(Data extracted from a collection)
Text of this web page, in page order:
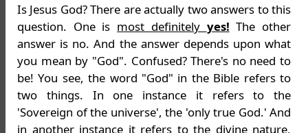
Is Jesus God? There are actually two answers to this
question. One is most definitely yes! The other
answer is no. And the answer depends upon what
you mean by "God". Confused? There's no need to
be! You see, the word "God" in the Bible refers to
two things. In one instance it refers to the
'Sovereign of the universe', the 'only true God.' And
in another instance it refers to the divine nature,
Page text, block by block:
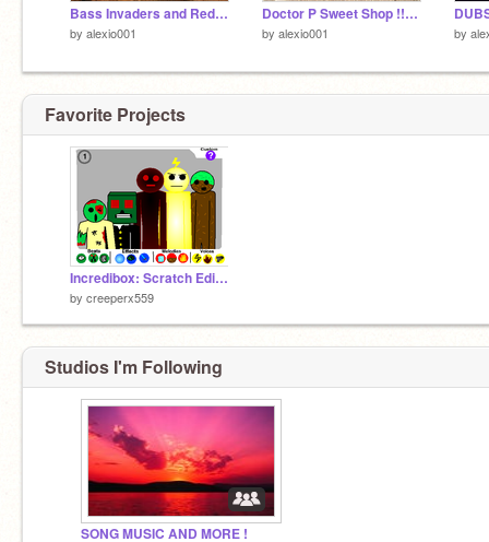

EXERCISE REQUIREMENTS. Retype the records exactly. Any image in them should not appear in what you write.

RESPONSE.
Text of this web page, in page order:
Is Jesus God? There are actually two answers to this
question. One is most definitely yes! The other
answer is no. And the answer depends upon what
you mean by "God". Confused? There's no need to
be! You see, the word "God" in the Bible refers to
two things. In one instance it refers to the
'Sovereign of the universe', the 'only true God.' And
in another instance it refers to the divine nature,
Page text, block by block:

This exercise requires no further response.